AFOは目の前で眠る大地の額に手を置き個性を発動させる。

 

「グッ!!?」

 

しかしバリッとスパークのようなものが阻み、個性を上手く発動できない。

 

「これは…何かの力に弾かれている…!?」

 

AFOの個性は他人の個性を奪い自分のモノにし、それを他人に分け与えることが出来る。しかし目の前の少年、大地にはこの個性が効かない。

何故か、それは実に簡単なことである。それは、この世界を創造したアルセウスが直々に与えた特典だからだ。アルセウスに創られた世界の虫ケラのように小さな存在の能力では奪うことは出来ない。

 

「フフフ…実に興味深い…」

 

AFOは嗤いながら大地に布団を掛けて退室する。

 

「この子の存在は弔にどんな影響を与えるのだろうか…期待してるよ。太溶大地くん…」

 

 

 

 

 

 

 

 

 

 

 

▽▽▽

 

 

 

 

 

体中に液体が纏わり付いた大地が、目を開けて初めに見たのは知らない天井だった。

大地は上半身を起こし、部屋を一望する。部屋は簡素で、大地が寝ているベッドの他にはちゃぶ台のような小さな丸机と等身大の鏡しかない。

取り敢えず大地は体に異常がないか調べ、何も問題がないことが分かると、ベッドから降り等身大の鏡の前に立つ。 

元々岩のような灰色だった髪はマグマのような明るい橙色に変色し、腕にはΩのような痣が出来ている。目の色も変色しており、灰色から黄色へと変化した。

 

「俺は…化け物…」

 

自分が覚醒した日のことを思い出す。何もかもが自分の力で焼き消えた街。憧れだったヒーローに圧倒的敵意を向けられたこと。そして自分を愛してくれていた第二の両親を失ったことを思い出し…泣いた…

 

 

 

一通り泣き終えた後、木製の扉にコンコンコンッとノック音が響き渡る。

 

「失礼するよ」

 

入って来たのは前日、大地を救けてくれたスーツを着た男性だった。なんと言えばいいか大地にはわからなかったが、気迫、迫力、威圧がこの男性から滲み出ている。簡単に言えばカリスマ…といったところだろうか。

 

「あんたは…AFO…」

 

「僕の名前を覚えていてくれてよかったよ。しかしそう警戒することはない。別にとって食おうとしているわけじゃないんだ。それに僕のことは先生と呼んで欲しいな」

 

AFOは子供に言い聞かせるように穏やかな口調で語りかける。しかし前世の記憶を持つ大地は十分に彼の危険性を把握している…が救けてくれた恩人ともあり、取り敢えず警戒を緩める。…しかしそこでまた一つ疑問が生まれる。

 

(何故俺のことをコイツが知ってるんだ?)

 

その心情を見透かしたようにAFOは大地に説明する。

 

「何故僕が君のことを知っているのか…と疑問に思っているような顔をしているね。簡単な話だよ。ただの偶然さ。

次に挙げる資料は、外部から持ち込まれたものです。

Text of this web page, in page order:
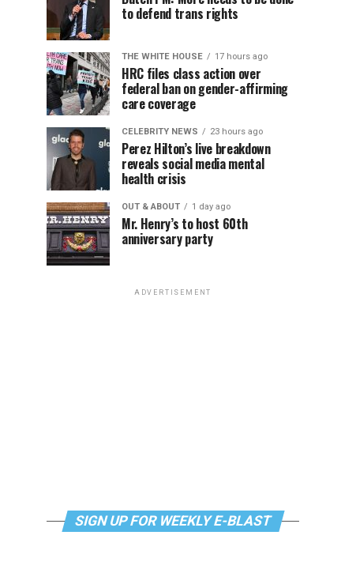
to defend trans rights
THE WHITE HOUSE 17 hours ago
HRC files class action over
federal ban on gender-affirming
care coverage
CELEBRITY NEWS 23 hours ago
Perez Hilton’s live breakdown
reveals social media mental
health crisis
OUT & ABOUT 1 day ago
Mr. Henry’s to host 60th
anniversary party
ADVERTISEMENT
SIGN UP FOR WEEKLY E-BLAST
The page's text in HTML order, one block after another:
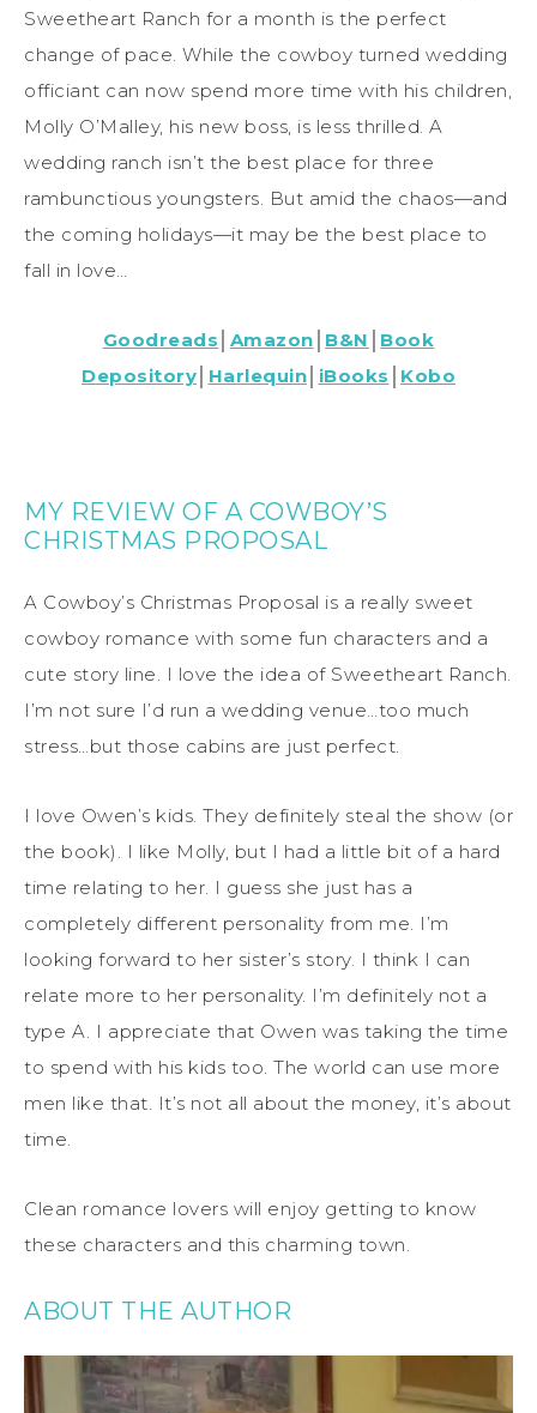
Sweetheart Ranch for a month is the perfect
change of pace. While the cowboy turned wedding
officiant can now spend more time with his children,
Molly O’Malley, his new boss, is less thrilled. A
wedding ranch isn’t the best place for three
rambunctious youngsters. But amid the chaos—and
the coming holidays—it may be the best place to
fall in love…
Goodreads Amazon B&N
Book
Depository Harlequin iBooks Kobo
MY REVIEW OF A COWBOY’S
CHRISTMAS PROPOSAL
A Cowboy’s Christmas Proposal is a really sweet
cowboy romance with some fun characters and a
cute story line. I love the idea of Sweetheart Ranch.
I’m not sure I’d run a wedding venue…too much
stress…but those cabins are just perfect.
I love Owen’s kids. They definitely steal the show (or
the book). I like Molly, but I had a little bit of a hard
time relating to her. I guess she just has a
completely different personality from me. I’m
looking forward to her sister’s story. I think I can
relate more to her personality. I’m definitely not a
type A. I appreciate that Owen was taking the time
to spend with his kids too. The world can use more
men like that. It’s not all about the money, it’s about
time.
Clean romance lovers will enjoy getting to know
these characters and this charming town.
ABOUT THE AUTHOR
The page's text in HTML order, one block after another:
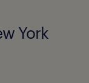
York
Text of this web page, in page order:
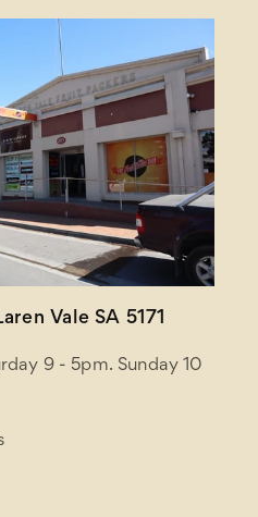
Vale SA 5171
9 - 5pm. Sunday 10
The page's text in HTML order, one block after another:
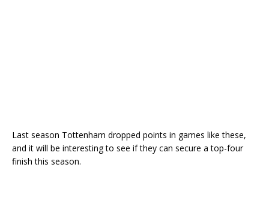
Last season Tottenham dropped points in games like these,
and it will be interesting to see if they can secure a top-four
finish this season.
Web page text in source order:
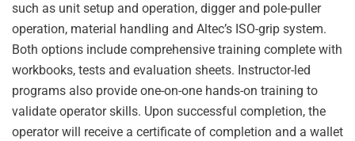
such as unit setup and operation, digger and pole-puller
operation, material handling and Altec’s ISO-grip system.
Both options include comprehensive training complete with
workbooks, tests and evaluation sheets. Instructor-led
programs also provide one-on-one hands-on training to
validate operator skills. Upon successful completion, the
operator will receive a certificate of completion and a wallet
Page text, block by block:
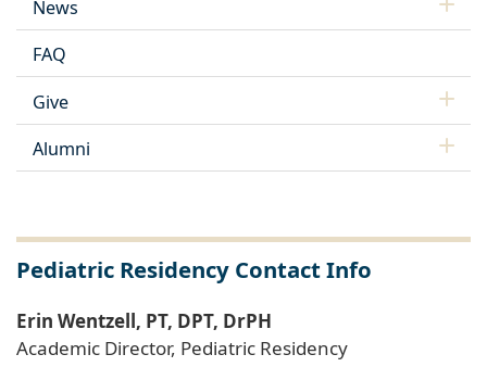
News
FAQ
Give
Alumni
Pediatric Residency Contact Info
Erin Wentzell, PT, DPT, DrPH
Academic Director, Pediatric Residency
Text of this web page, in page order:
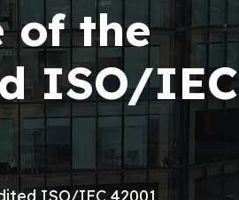
of the
ISO/IEC
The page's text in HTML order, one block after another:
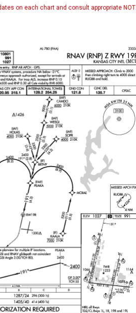
on each chart and consult appropriate
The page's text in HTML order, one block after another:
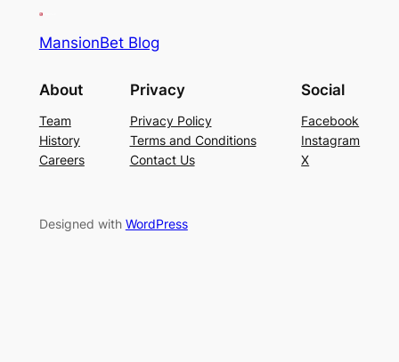
MansionBet Blog
About
Team
History
Careers
Privacy
Privacy Policy
Terms and Conditions
Contact Us
Social
Facebook
Instagram
X
Designed with WordPress
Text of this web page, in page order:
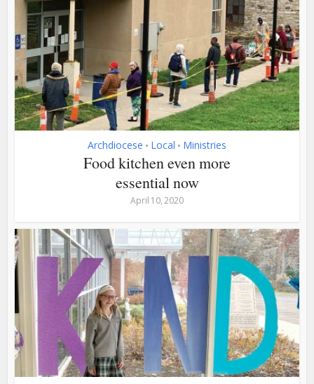
Archdiocese • Local • Ministries
Food kitchen even more
essential now
April 10, 2020
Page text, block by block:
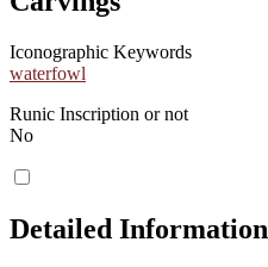
Iconographic Keywords
waterfowl
Runic Inscription or not
No
Detailed Information
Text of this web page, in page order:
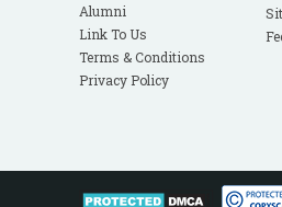
Alumni
Link To Us
Terms & Conditions
Privacy Policy
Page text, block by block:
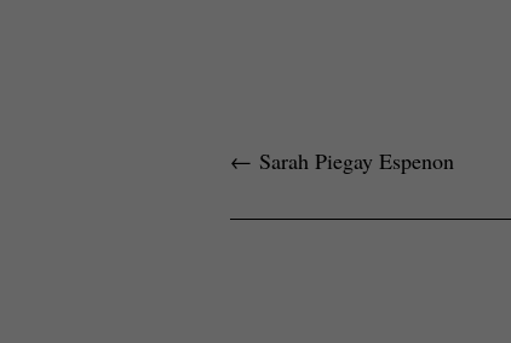
← Sarah Piegay Espenon
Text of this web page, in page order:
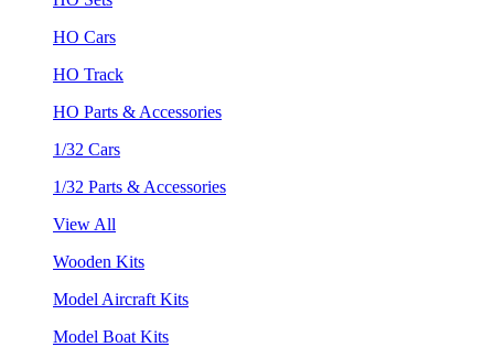
HO Cars
HO Track
HO Parts & Accessories
1/32 Cars
1/32 Parts & Accessories
View All
Wooden Kits
Model Aircraft Kits
Model Boat Kits
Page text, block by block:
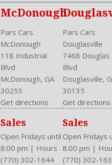
Privacy Glass
Reading Lights: Front
Rear
Rear Defogger
Rear Head Room: 38.6
Rear Headrests: 3
Rear Hip Room: 53.1
Rear Leg Room: 38.3
Rear Shoulder Room: 56.4
Rear Wiper: Intermittent
Safety Locks
Safety Stability Control
Seatback Storage
Seating Capacity: 5
McDonough
Pars Cars
McDonough
118 Industrial
Blvd
McDonough, GA
30253
Get directions
Sales
Open Fridays until
8:00 pm | Hours
(770) 302-1644
Pars Cars
Douglasville
7468 Douglas
Blvd
Douglasville,
30135
Get directions
Sales
Open Fridays
8:00 pm |
(770) 302-
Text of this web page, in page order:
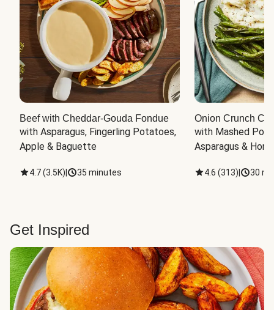
Beef with Cheddar-Gouda Fondue
with Asparagus, Fingerling Potatoes,
Apple & Baguette
4.7(3.5K) 35 minutes
Onion Crunch
with Mashed
Asparagus &
4.6 (313) 30
Get Inspired
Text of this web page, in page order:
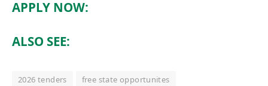
APPLY NOW:
ALSO SEE:
2026 tenders
free state opportunites
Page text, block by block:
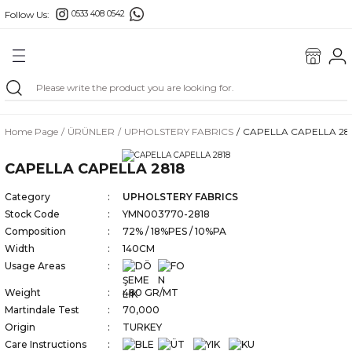
Follow Us: 0533 408 0542 Go Back
Home Page ÜRÜNLER UPHOLSTERY FABRICS CAPELLA CAPELLA
CAPELLA CAPELLA 2818
Category
UPHOLSTERY FABRICS
Stock Code
YMN003770-2818
Composition
72% / 18%PES / 10%PA
Width
140CM
Usage Areas
Weight
480 GR/MT
Martindale Test
70,000
Origin
TURKEY
Care Instructions
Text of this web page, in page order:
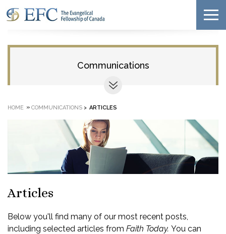
Communications
HOME » COMMUNICATIONS > ARTICLES
Articles
Below you'll find many of our most recent posts,
including selected articles from Faith Today. You can
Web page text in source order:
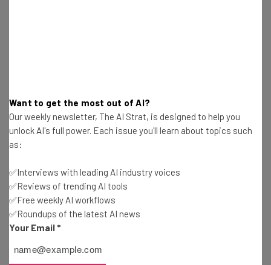
Tip: use your work email so we can personalise your insights.
By signing up to receive our newsletter, you agree to our Privacy
Policy . You canunsubscribe at any time.
Brought to you by
Deepmind’s Mitigation Plan
Want to get the most out of AI?
Our weekly newsletter, The AI Strat, is designed to help you
unlock AI's full power. Each issue you'll learn about topics such
as:
✅Interviews with leading AI industry voices
✅Reviews of trending AI tools
✅Free weekly AI workflows
✅Roundups of the latest AI news
Your Email *
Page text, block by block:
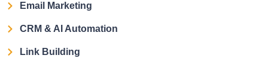
Email Marketing
CRM & AI Automation
Link Building
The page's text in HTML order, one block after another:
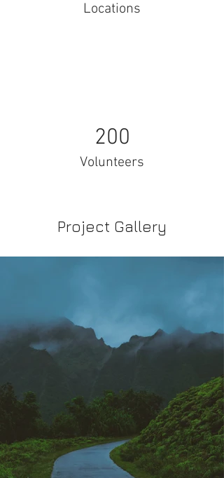
Locations
200
Volunteers
Project Gallery
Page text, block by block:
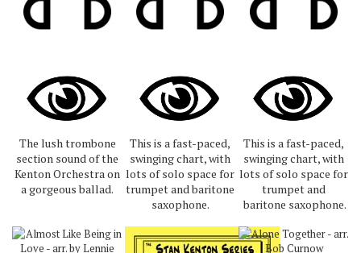
The lush trombone
section sound of the
Kenton Orchestra on
a gorgeous ballad.
This is a fast-paced,
swinging chart, with
lots of solo space for
trumpet and baritone
saxophone.
This is a fast-paced,
swinging chart, with
lots of solo space for
trumpet and
baritone saxophone.
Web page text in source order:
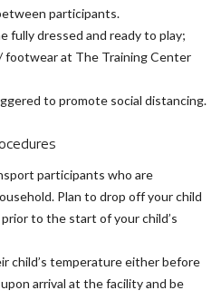
participants.
fully dressed and ready to play;
at The Training Center
to promote social distancing.
participants who are
Plan to drop off your child
to the start of your child’s
child’s temperature either before
arrival at the facility and be
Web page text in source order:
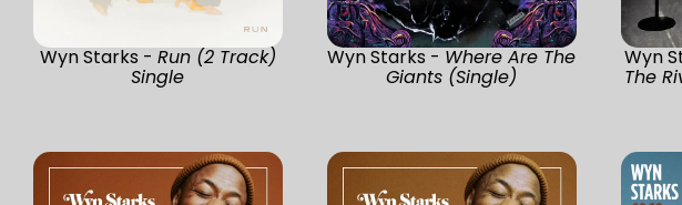
Wyn Starks - Run (2 Track)
Single
Wyn Starks - Where Are The
Giants (Single)
Wyn
The
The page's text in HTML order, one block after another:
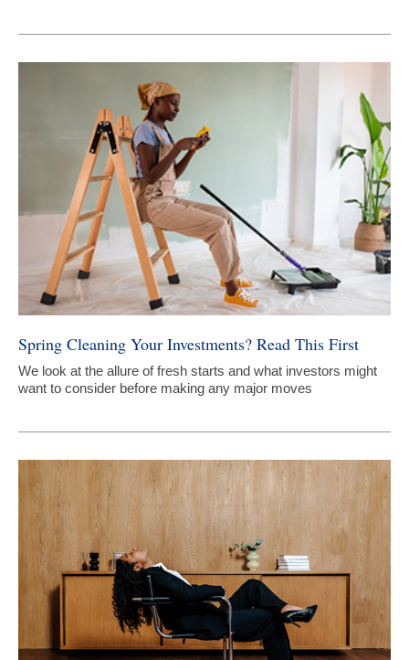
Spring Cleaning Your Investments? Read This First
We look at the allure of fresh starts and what investors might
want to consider before making any major moves

僕の部下が突如現れた火山を調査しに行っていてね…その周波を調べた時にあの街から全く同じ周波が出ていたそうだ。そうして部下が見つけたのが君、というわけだ。

まぁ今の君では小難しい話はわからないと思うけどね」

 

「いや、わかる…」

 

AFOはその言葉に少し驚いたような顔をするが、すぐに表情を元に戻す。

 

「ハハハッ、君はかなり優秀だ!脳無の開発実験に使うにはとても惜しい!

ふぅ…本題に入ろう。先程君と火山が同じ周波を放っているということは話したね?つまりはだ。あのオールマイトを攻撃した時にも見せたあの岩を創り出す個性。あの火山は無意識に発動した個性の一部なんだよ。

いやはや、発現したてであの規模の火山を創造するとは…なんとも凄まじい個性だ…」

 

大地は薄々気づいていた。あの火山が自分の個性の一部であることを。噴火した直前に気付いたのだ。噴火と同時に溢れ出し暴走するほどの強大な自然エネルギーが大地を襲ったのだ。誰がこの立場でも少なからず察するだろう。

大地はAFOという第三者から言われ、それは「かもしれない」から「確信」へと変わったのだ。

 

「やはり…俺は化け物…死ななくちゃ…罪を償わなきゃいけない罪人…」

 

「化け物?一体どこにそんな化け物がいるんだい?僕の前にはちょっと…かなり強力な個性を持っている少年しかみえないが?」

 

「!?」

 

驚く大地を無視し、AFOは続ける。

 

「君はその個性が暴走しただけだ。君が何も悪くない。それに思い出すんだ。あのオールマイトの、あの場にいた全ての人間の顔を…全て君を勝手にヴィランと決めつけ攻撃した。殺意を込めていたヒーローもいる。みんなを守る職業だというのにね。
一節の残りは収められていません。